Chairman Schapiro was appointed by President Obama at the beginning of his first term, taking over the reigns of the Commission at a low point in its history. Prior to Schapiro’s appointment, the SEC had sustained significant criticism for being impotent both in the run-up to and during the financial crisis of 2008. It’s most publicly embarrassing legacy was the failure to discover Bernard Madoff’s multi-billion dollar Ponzi scheme, despite receiving specific tips regarding the scheme for several years prior to Madoff turning himself in at the end of 2008.
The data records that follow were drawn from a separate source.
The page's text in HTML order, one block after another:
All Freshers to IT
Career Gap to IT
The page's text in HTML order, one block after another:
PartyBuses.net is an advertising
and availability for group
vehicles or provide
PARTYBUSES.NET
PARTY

Chairman Schapiro led the Commission through a period of significant change, including a marked increase in enforcement actions, investment in the upgrading of the SEC’s market intelligence capabilities, and implementation of rules for the SEC Whistleblower Program as mandated by Dodd-Frank. According to the release announcing Schapiro’s resignation, “In each of the past two years, the agency has brought more enforcement actions than ever before, including 735 enforcement actions in fiscal year 2011 and 734 actions in FY 2012.”
According to several news outlets, the favorite to replace Chairman Schapiro is Mary J. Miller, currently serving as an under secretary in the Treasury Department. Miller was reported to have played a significant role in support of Secretary Geithner in the debt ceiling debates in 2011.
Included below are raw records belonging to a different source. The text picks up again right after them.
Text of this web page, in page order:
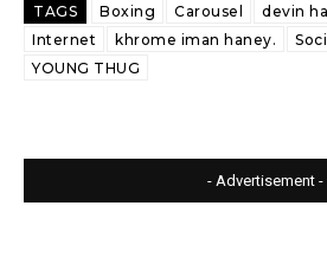
TAGS Boxing Carousel devin
Internet
khrome iman haney.
YOUNG THUG
- Advertisement -

A dark-horse candidate is Neil Barofsky, the former special inspector general for the Troubled Assets Relief Program (TARP), and a former federal prosecutor. He ruffled some feathers with his outspoken criticism of Secretary Geithner and others regarding how TARP was executed. He detailed many of these concerns in his book, Bailout: An inside Account of How Washington Abandoned Mainstreet While Rescuing Wall Street. It is not believed that anyone within the administration has floated Barofsky’s name as a candidate, though a strong argument in his favor was made by Professor Simon Johnson in the Economix Blog of the New York Times, on November 22. Here is a link to his post: http://economix.blogs.nytimes.com/2012/11/22/mary-miller-vs-neil-barofsky-for-the-s-e-c/.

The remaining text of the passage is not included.